For now though, I do believe that both US and Asian markets at this point in time have much more upside left in them. It will not be a one way straight line upwards, but instead be punctuated by selloffs here and there, but these should be relatively minor and short lived amidst a broader upwards trend. There are three main reasons why I believe this is so.

Firstly, valuations are still not demanding. The US market trades at 14 times 2013 earnings. This is not considered expensive, but is not exactly very cheap either. However, we at least know that we are not yet near the top of a market cycle. Similarly, Asian markets, as represented by the MSCI Asia ex Japan index trades at 12 times 2013 earnings. This is definitely quite far away from danger high PE territory. So, with valuations still at fairly average historical levels, there is room for markets to move up.

Secondly, earnings will help to drive markets higher. This part is perhaps more tricky. I believe that the US economy will continue to recover and that Europe has turned the corner. With even Japan seeing growth in its economy this year, the global economic outlook looks positive. This should benefit Asia, since all these, especially US, is such an important export market to Asia. However, we aren’t exactly going to be seeing strong growth from these developed regions. It is likely going to be relatively slow growth, especially compared to the kind of growth rates that Asia tends to see. But then again, Asia doesn’t need US to grow at 6 or 8% each year. 2 to 3% is perfectly fine for a big developed country like US. The positive to this is that analysts have been busy revising earnings down since last year so we should now see a situation where there are upward revisions in earnings as opposed to downwards.

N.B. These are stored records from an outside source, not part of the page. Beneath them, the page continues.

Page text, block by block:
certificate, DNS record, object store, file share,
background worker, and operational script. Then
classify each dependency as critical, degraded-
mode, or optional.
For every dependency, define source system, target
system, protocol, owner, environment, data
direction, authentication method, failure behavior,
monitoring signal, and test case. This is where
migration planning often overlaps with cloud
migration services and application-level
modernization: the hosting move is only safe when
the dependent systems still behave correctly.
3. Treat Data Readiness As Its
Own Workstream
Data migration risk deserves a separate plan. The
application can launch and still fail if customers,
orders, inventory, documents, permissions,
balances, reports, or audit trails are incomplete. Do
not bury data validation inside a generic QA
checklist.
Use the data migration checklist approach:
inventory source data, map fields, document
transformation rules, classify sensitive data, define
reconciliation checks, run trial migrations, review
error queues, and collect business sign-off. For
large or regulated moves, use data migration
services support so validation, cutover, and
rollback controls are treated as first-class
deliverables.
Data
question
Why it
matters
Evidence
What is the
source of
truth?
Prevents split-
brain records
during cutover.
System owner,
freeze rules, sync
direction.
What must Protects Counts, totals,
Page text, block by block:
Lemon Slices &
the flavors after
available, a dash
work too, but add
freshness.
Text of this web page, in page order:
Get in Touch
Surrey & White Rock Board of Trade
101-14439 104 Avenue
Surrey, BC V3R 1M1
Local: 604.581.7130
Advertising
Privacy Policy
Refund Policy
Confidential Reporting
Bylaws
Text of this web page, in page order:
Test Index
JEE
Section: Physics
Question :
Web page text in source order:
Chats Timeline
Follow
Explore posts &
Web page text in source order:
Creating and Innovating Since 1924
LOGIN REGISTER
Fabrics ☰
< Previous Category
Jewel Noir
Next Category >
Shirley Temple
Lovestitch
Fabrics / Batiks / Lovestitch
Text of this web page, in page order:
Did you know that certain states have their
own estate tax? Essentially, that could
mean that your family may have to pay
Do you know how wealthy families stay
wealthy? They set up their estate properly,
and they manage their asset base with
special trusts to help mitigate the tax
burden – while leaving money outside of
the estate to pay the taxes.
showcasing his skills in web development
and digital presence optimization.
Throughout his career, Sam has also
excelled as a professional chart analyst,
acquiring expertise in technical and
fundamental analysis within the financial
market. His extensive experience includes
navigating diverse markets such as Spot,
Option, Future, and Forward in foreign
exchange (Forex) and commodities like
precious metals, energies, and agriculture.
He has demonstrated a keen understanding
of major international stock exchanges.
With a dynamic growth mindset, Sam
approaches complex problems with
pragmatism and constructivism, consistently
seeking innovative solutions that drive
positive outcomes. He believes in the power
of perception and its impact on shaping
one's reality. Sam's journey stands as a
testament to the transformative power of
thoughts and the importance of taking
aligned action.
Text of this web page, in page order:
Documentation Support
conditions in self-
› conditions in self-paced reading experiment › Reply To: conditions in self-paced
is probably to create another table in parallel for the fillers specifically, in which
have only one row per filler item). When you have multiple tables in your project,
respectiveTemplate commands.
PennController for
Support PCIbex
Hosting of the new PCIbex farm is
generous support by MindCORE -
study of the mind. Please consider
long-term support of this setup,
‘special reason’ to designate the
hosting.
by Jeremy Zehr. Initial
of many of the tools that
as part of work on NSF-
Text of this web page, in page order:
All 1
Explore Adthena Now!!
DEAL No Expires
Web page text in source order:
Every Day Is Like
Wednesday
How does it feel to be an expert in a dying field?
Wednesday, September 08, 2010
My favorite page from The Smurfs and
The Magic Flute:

Lastly, there is still a very significant segment of investors here which are still understandably cautious. This is why dividend type products still see interest, even though we feel that smaller caps and growth oriented stocks should outperform dividend plays this year. Until we have enough of a shift from investors from cautious towards being bullish, we are still not quite in a bull run here. When a bull run is upon us, that is when investors embrace risk, when there seems to be nothing but good news on the horizon, and although valuations are high, investors don’t seem to care. When the market goes into a bull run, everything goes up, and everyone seems to stop caring about risk and just want to jump in. Quite clearly, sentiment is nowhere near that kind of bullish state here.

So, I think Asian markets are currently taking a pause right now because of some temporary flow back of hot money from Asia back to US. However, this is only temporary, and we will soon see Asian markets start to pick up pace again this year. After all, the strong performance of the US market reflects positivity on the state of the US economy, and a recovering US economy cannot be anything but good news for Asia. Be patient now, Asia’s time will come. Also, the US, Europe and Japan markets are large and important such that they shouldn’t be ignored by investors (and many here often do). Certainly, the US market and Japan has already surprised many here by their strength so far this year.